Wydmy ciągną się od latarni morskiej w Maspalomas do słynnej Playa del Ingles, jednej z największych i najsłynniejszych plaż na wyspie. Ma ona ok. trzech kilometrów długości i 100 metrów szerokości. Wyróżnia się zresztą nie tylko rozmiarem, ale też wyjątkowo ładnym i przyjemnym w dotyku piaskiem. Przypomina nieco plaże karaibskie czy południowoamerykańskie. Sama miejscowość Maspalomas wygląda z kolei trochę tak jak bułgarskie kurorty, Słoneczny Brzeg albo Złote Piaski. Pełna jest wielkich hoteli i restauracji z typowo turystycznym menu.
Inne warte polecenia plaże na wyspie to: San Agustin, Puerto Rico, Amadores, Anfi del Mar i Guigu. Położone są one w różnych częściach wyspy, zatem któraś z nich powinna znajdować się niedaleko waszego miejsca pobytu. Na wschodnim wybrzeżu Gran Canarii jest z kolei kilka malowniczych punktów widokowych, z których w pogodne dni widać Teneryfę. Najsłynniejszy z nich to Mirador del Balcon.
Najsmaczniejsze banany na świecie
Jeżeli szukacie nieoczywistych atrakcji na wyspie, polecamy Museo del Platano, czyli muzeum… banana. Tak naprawdę jest to spacer z przewodnikiem po plantacji bananów niedaleko Arucas. Podczas wycieczki poznacie różnice między bananami kanaryjskimi, a tymi z Ekwadoru czy Kostaryki, zobaczycie też z bliska przeróżne odmiany bananów, na przykład malinowe czy rzadko spotykane niebieskie. Spacer kończy degustacja bananowych wyrobów – wina, likieru i dżemów.

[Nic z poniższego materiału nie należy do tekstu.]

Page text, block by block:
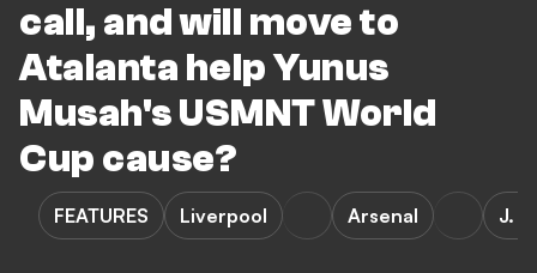
call, and will move to
Atalanta help Yunus
Musah's USMNT World
Cup cause?
FEATURES Liverpool Arsenal J.
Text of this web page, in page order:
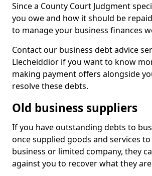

Banany z Wysp Kanaryjskich uchodzą za najsmaczniejsze. Miejscowi ostrzegają, że temu, kto spróbuje ich choćby raz, nigdy nie posmakują już te z innych stron świata. Pewnie jest w tym trochę przesady, ale różnicę faktycznie czuć. Zwłaszcza jeśli kupicie na targu którąś z wyjątkowo słodkich kanaryjskich odmian. Uwaga: przed zakupem koniecznie spójrzcie na cenę. Takie banany potrafią kosztować nawet po 5 euro za malutką sztukę. Warto spróbować też innych rosnących na wyspie owoców: mango, melonów, papai, awokado czy fig.

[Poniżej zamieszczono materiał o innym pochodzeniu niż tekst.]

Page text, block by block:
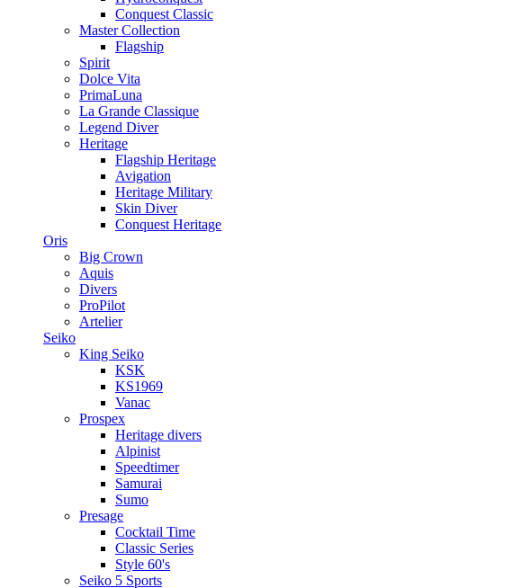
Conquest Classic
Master Collection
Flagship
Spirit
Dolce Vita
PrimaLuna
La Grande Classique
Legend Diver
Heritage
Flagship Heritage
Avigation
Heritage Military
Skin Diver
Conquest Heritage
Oris
Big Crown
Aquis
Divers
ProPilot
Artelier
Seiko
King Seiko
KSK
KS1969
Vanac
Prospex
Heritage divers
Alpinist
Speedtimer
Samurai
Sumo
Presage
Cocktail Time
Classic Series
Style 60's
Seiko 5 Sports

Mojo i gofio, czyli kanaryjskie specjały
Jeśli chodzi o bardziej sycące przysmaki, Gran Canaria słynie z mojos, czyli tradycyjnych lokalnych sosów. Odmiana zielona, mojo verde, zrobiona jest z kolendry, zielonej papryki, czosnku, octu i oliwy. W odmianie czerwonej, czyli mojo rojo, występuje papryka czerwona. W restauracjach czasami można trafić na wersję z dodatkiem majonezu. Mojos najczęściej podawane są z gotowanymi ziemniaczkami, zwanymi papas arrugadas. Ziemniaki są też podstawą innego kanaryjskiego dania – ropa vieja, gulaszu ze… wszystkiego, co znajdzie się akurat w lodówce. Zazwyczaj są to pomidory, cebula, papryka ciecierzyca i kiełbasa lub inne mięso. Zachęcamy też do spróbowania słodkich i słonych wyrobów z gofio, czyli żółto-brązowej mąki z prażonego zboża lub kukurydzy. Zdecydowanie częściej występują one w… przewodnikach niż lokalnych restauracjach.

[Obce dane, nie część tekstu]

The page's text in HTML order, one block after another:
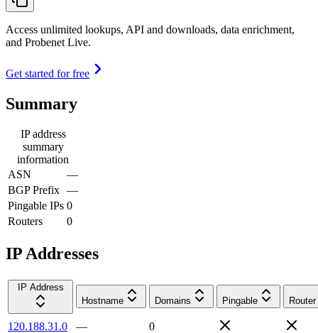
Access unlimited lookups, API and downloads, data enrichment,
and Probenet Live.
Get started for free
Summary
IP address
summary
information
ASN
—
BGP Prefix —
Pingable IPs 0
Routers
0
IP Addresses
IP Address
Hostname
Domains Pingable Router
120.188.31.0 —
0
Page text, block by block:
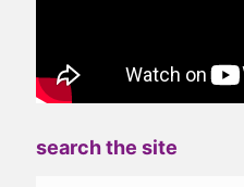
search the site
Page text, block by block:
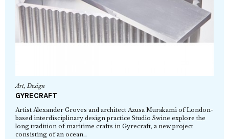
Art,Design
GYRECRAFT
Artist Alexander Groves and architect Azusa Murakami of London-
based interdisciplinary design practice Studio Swine explore the
long tradition of maritime crafts in Gyrecraft, a new project
consisting of an ocean…
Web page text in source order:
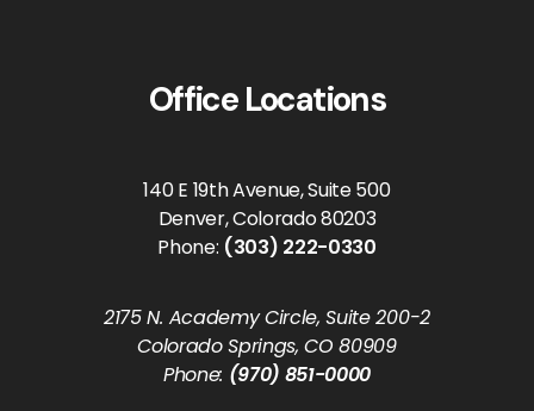
Office Locations
140 E 19th Avenue, Suite 500
Denver, Colorado 80203
Phone: (303) 222-0330
2175 N. Academy Circle, Suite 200-2
Colorado Springs, CO 80909
Phone: (970) 851-0000

Z badań amerykańskich naukowców z Uniwersytetu Syracuse wynika, że Las Palmas jest miastem z najlepszym klimatem na świecie. Dotyczy to zresztą całej wyspy. Średnia roczna temperatura wynosi 24 stopnie w dzień i 18 stopni w nocy. Latem temperatura rzadko dochodzi do 30 stopni, zimą zazwyczaj oscyluje w granicach 20 kresek. Gran Canaria jest więc bardzo atrakcyjnym kierunkiem turystycznym przez cały rok, również pod kątem plażowania.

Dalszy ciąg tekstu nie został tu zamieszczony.